Infiltration of the chorionic plate by neutrophils is diagnostic of (mild) chorioamnionitis. More severe chorioamnionitis involves subamniotic tissue and may have fetal membrane necrosis and/or abscess formation.

Severe chorioamnionitis may be accompanied by vasculitis of the umbilical blood vessels due to the fetus's inflammatory cells. If very severe, funisitis, inflammation of the umbilical cord connective tissue, occurs.

=== Suspected clinical diagnosis ===
The presence of fever between 38.0°C and 39.0°C alone is insufficient to indicate chorioamnionitis and is termed isolated maternal fever. Isolated maternal fever may not have an infectious cause and does not require antibiotic treatment.

When intrapartum (during delivery) fever is higher than 39.0°C, a suspected diagnosis of chorioamnionitis can be made. Alternatively, if intrapartum fever is between 38.0°C and 39.0°C, an additional risk factor must be present to make a presumptive diagnosis of chorioamnionitis. Additional risk factors include:
- Fetal tachycardia
- Maternal leukocytosis (>15,000 cells/mm^{3})
- Purulent cervical drainage

=== Confirmed diagnosis ===
Diagnosis is typically not confirmed until after delivery. However, people with confirmed and suspected diagnoses have the same post-delivery treatment regardless of diagnostic status. Diagnosis can be confirmed histologically or through amniotic fluid tests such as Gram staining, glucose levels, or other culture results consistent with infection.

== Prevention ==
If the amniotic sac breaks early in pregnancy, the potential of introducing bacteria into the amniotic fluid can increase. Administering antibiotics maternally can potentially prevent chorioamnionitis and allow for a longer pregnancy. In addition, it has been shown that it is not necessary to deliver the fetus quickly after chorioamnionitis is diagnosed, so a C-section is not necessary unless maternal health concerns are present. However, research has found that beginning labor early at approximately 34 weeks can lessen the likelihood of fetal death and reduce the potential for excessive infection within the mother.

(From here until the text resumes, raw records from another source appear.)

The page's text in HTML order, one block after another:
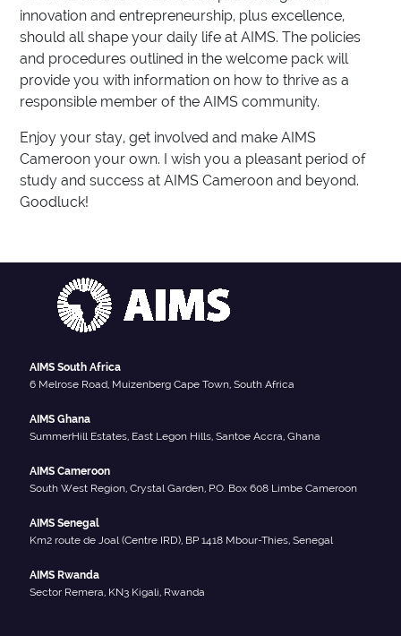
innovation and entrepreneurship, plus excellence,
should all shape your daily life at AIMS. The policies
and procedures outlined in the welcome pack will
provide you with information on how to thrive as a
responsible member of the AIMS community.
Enjoy your stay, get involved and make AIMS
Cameroon your own. I wish you a pleasant period of
study and success at AIMS Cameroon and beyond.
Goodluck!
AIMS South Africa
6 Melrose Road, Muizenberg Cape Town, South Africa
AIMS Ghana
SummerHill Estates, East Legon Hills, Santoe Accra, Ghana
AIMS Cameroon
South West Region, Crystal Garden, P.O. Box 608 Limbe Cameroon
AIMS Senegal
Km2 route de Joal (Centre IRD), BP 1418 Mbour-Thies, Senegal
AIMS Rwanda
Sector Remera, KN3 Kigali, Rwanda

In addition, providers should interview people suspected of having chorioamnionitis about whether they are experiencing signs and symptoms at scheduled obstetrics visits during pregnancy, including whether the individual has experienced excretion vaginally, febrile, or abdominal pain.

==Treatment==
The American College of Obstetricians and Gynecologists' Committee Opinion proposes the use of antibiotic treatment in intrapartum mothers with suspected or confirmed chorioamnionitis and maternal fever without an identifiable cause.

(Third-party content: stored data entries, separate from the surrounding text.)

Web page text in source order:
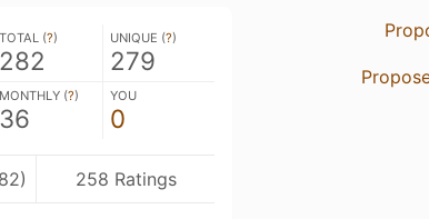
TOTAL (?)
282
UNIQUE (?)
279
MONTHLY (?)
36
YOU
0
258 Ratings

Intrapartum antibiotic treatment consists of:
- Standard
  - Ampicillin + gentamicin
- Alternative
  - Ampicillin/sulbactam
  - Ticarcillin/clavulanate
  - Cefoxitine
  - Cefotetan
  - Piperacillin/tazobactam
  - Ertapenem
- Cesarean delivery
  - Ampicillin and gentamicin plus either clindamycin or metronidazole
- Penicillin-allergy
  - Vancomycin + gentamicin
  - Gentamicin + clindamycin

However, there is not enough evidence to support the most efficient antimicrobial regimen. Starting the treatment during the intrapartum period is more effective than starting it postpartum; it shortens the hospital stay for the mother and the neonate. There is currently not enough evidence to dictate how long antibiotic therapy should last. Completion of treatment/cure is only considered after delivery.

=== Supportive measures ===
Acetaminophen is often used for treating fevers and may be beneficial for fetal tachycardia. There can be an increased likelihood of neonatal encephalopathy when mothers have intrapartum fever.

==Outcomes==
Chorioamnionitis has possible associations with numerous neonatal conditions. Intrapartum (during labor) chorioamnionitis may be associated with neonatal pneumonia, meningitis, sepsis, and death. Long-term infant complications like bronchopulmonary dysplasia, cerebral palsy, and Wilson-Mikity syndrome have been associated to the bacterial infection. Furthermore, histological chorioamnionitis may increase the likelihood of newborn necrotizing enterocolitis, where one or more sections of the bowel die. This occurs when the fetal gut barrier becomes compromised and is more susceptible to conditions like infection and sepsis. In addition, chorioamnionitis can act as a risk factor for premature birth and periventricular leukomalacia.

=== Complications ===

For the mother and fetus, chorioamnionitis may lead to short-term and long-term issues when microbes move to different areas or trigger inflammatory responses due to infection.

==== Maternal complications ====
- Higher risk for C-section
- Postpartum hemorrhage
- Endometritis
- Bacteremia (often due to Group B streptococcus and Escherichia coli)
- Pelvic abscess
Mothers with chorioamnionitis who undergo a C-section may be more likely to develop pelvic abscesses, septic pelvic thrombophlebitis, and infections at the surgical site.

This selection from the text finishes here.